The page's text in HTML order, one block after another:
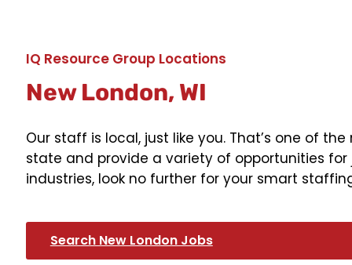
IQ Resource Group Locations
New London, WI
Our staff is local, just like you. That’s one of
state and provide a variety of opportunities for
industries, look no further for your smart
Search New London Jobs
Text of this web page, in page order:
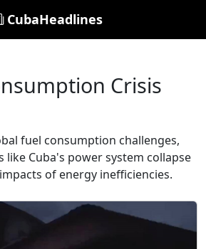
CubaHeadlines
Crisis
fuel consumption challenges,
like Cuba's power system collapse
of energy inefficiencies.
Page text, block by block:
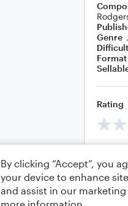
Genre
Format
Rating
By clicking “Accept”, you
your device to enhance
and assist in our
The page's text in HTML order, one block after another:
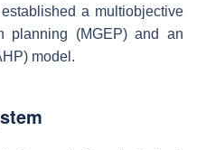
established a multiobjective
planning (MGEP) and an
model.
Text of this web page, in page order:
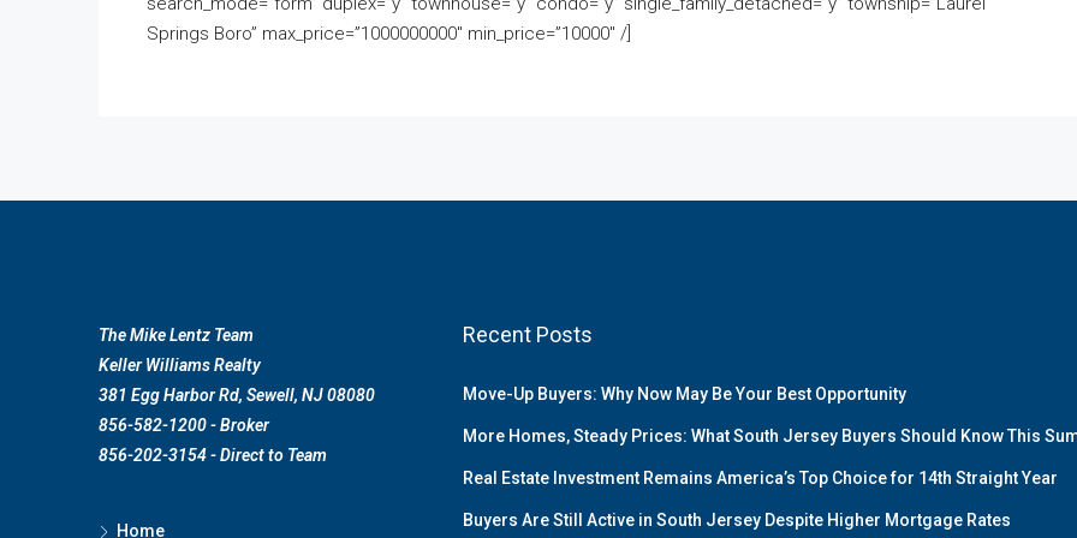
Springs Boro” max_price=”1000000000″ min_price=”10000″ /]
The Mike Lentz Team
Keller Williams Realty
381 Egg Harbor Rd, Sewell, NJ 08080
856-582-1200 - Broker
856-202-3154 - Direct to Team
Home
Recent Posts
Move-Up Buyers: Why Now May Be Your Best Opportunity
More Homes, Steady Prices: What South Jersey Buyers Should Know This
Real Estate Investment Remains America’s Top Choice for 14th Straight Year
Buyers Are Still Active in South Jersey Despite Higher Mortgage Rates
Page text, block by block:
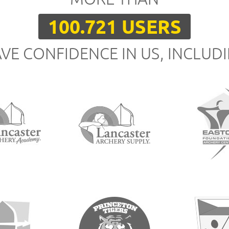
100.721 USERS
CONFIDENCE IN US,
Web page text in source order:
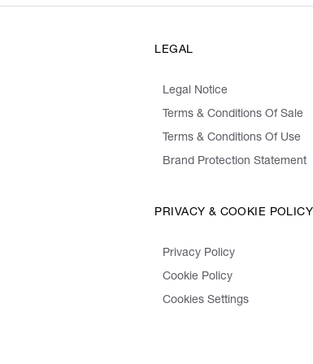
LEGAL
Legal Notice
Terms & Conditions Of Sale
Terms & Conditions Of Use
Brand Protection Statement
PRIVACY & COOKIE POLICY
Privacy Policy
Cookie Policy
Cookies Settings
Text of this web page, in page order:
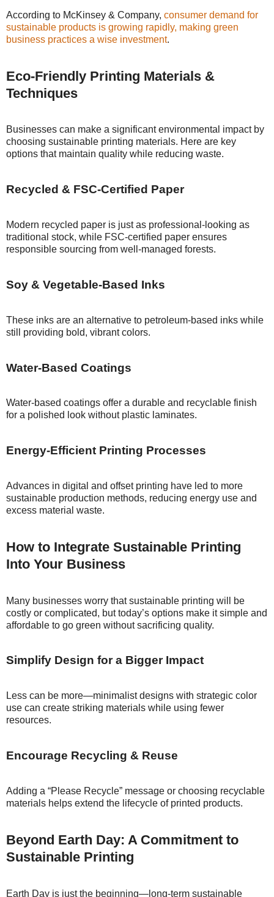
According to McKinsey & Company, consumer demand for
sustainable products is growing rapidly, making green
business practices a wise investment.
Eco-Friendly Printing Materials &
Techniques
Businesses can make a significant environmental impact by
choosing sustainable printing materials. Here are key
options that maintain quality while reducing waste.
Recycled & FSC-Certified Paper
Modern recycled paper is just as professional-looking as
traditional stock, while FSC-certified paper ensures
responsible sourcing from well-managed forests.
Soy & Vegetable-Based Inks
These inks are an alternative to petroleum-based inks while
still providing bold, vibrant colors.
Water-Based Coatings
Water-based coatings offer a durable and recyclable finish
for a polished look without plastic laminates.
Energy-Efficient Printing Processes
Advances in digital and offset printing have led to more
sustainable production methods, reducing energy use and
excess material waste.
How to Integrate Sustainable Printing
Into Your Business
Many businesses worry that sustainable printing will be
costly or complicated, but today’s options make it simple and
affordable to go green without sacrificing quality.
Simplify Design for a Bigger Impact
Less can be more—minimalist designs with strategic color
use can create striking materials while using fewer
resources.
Encourage Recycling & Reuse
Adding a “Please Recycle” message or choosing recyclable
materials helps extend the lifecycle of printed products.
Beyond Earth Day: A Commitment to
Sustainable Printing
Earth Day is just the beginning—long-term sustainable
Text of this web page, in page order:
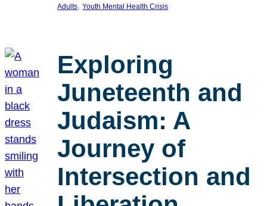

▶ [PROBLEM TO WORK ON] Work out how many lines in the entries above include the word "Terms". Respond with only the number.

▶ [SOLUTION FOR THIS TASK] 2